Le DoDSR n’a pas été en mesure d’attribuer un témoin de la maladie correspondant pour un cas. Les échantillons de sérum pour un second contrôle de la maladie ont été accidentellement détruits à Quest, laissant deux sujets de contrôle de la maladie en moins pour l’analyse de toute la période précédant le diagnostic. Tous les sujets n’avaient pas d’échantillons disponibles pour chaque période de sous-groupe. Si plusieurs échantillons de sérum étaient présents pour un sujet dans une période d’analyse de sous-groupe spécifique, le niveau d’anticorps le plus élevé a dicté l’attribution du groupe. Seuls 20 sujets de l’étude disposaient de plusieurs échantillons de sérum pour évaluer l’évolution des taux de MPO-ANCA dans le temps. L’élévation antérieure du MPO-ANCA par rapport au dsDNAab ou à la CRP n’a été établie que pour les patients présentant une élévation initiale claire du biomarqueur. Si les deux sont devenus élevés dans le même échantillon ou si aucun n’était élevé dans un échantillon avant le diagnostic, aucune élévation antécédente n’a été déterminée.

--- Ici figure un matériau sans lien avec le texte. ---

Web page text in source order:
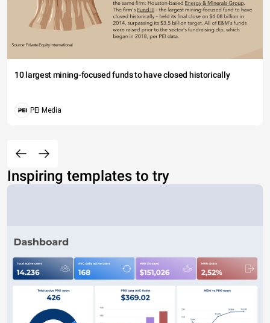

Cette étude a été approuvée par le comité d’utilisation humaine du Walter Reed National Military Medical Center et le consentement éclairé a été supprimé.

3. Résultats

3.1. Données démographiques

Comme indiqué précédemment, cette population d’étude était composée principalement de femmes afro-américaines de moins de 40 ans. Les atteintes articulaires, hématologiques et dermatologiques étaient les plus fréquentes (tableau 1). Seuls trois des patients de l’étude avaient des analyses ANCA au moment du diagnostic et toutes étaient négatives. La majorité des sujets atteints de PLN présentaient un taux élevé d’ADNdb, une hématurie et/ou une protéinurie, et un LN de classe IV de l’OMS sur la biopsie au moment du diagnostic (tableau 1). Il n’y avait pas de différence statistiquement significative d’atteinte articulaire, cutanée, cardiaque, pulmonaire ou hématologique entre le groupe PLN et le groupe de contrôle du LED sans maladie LN (tableau 1).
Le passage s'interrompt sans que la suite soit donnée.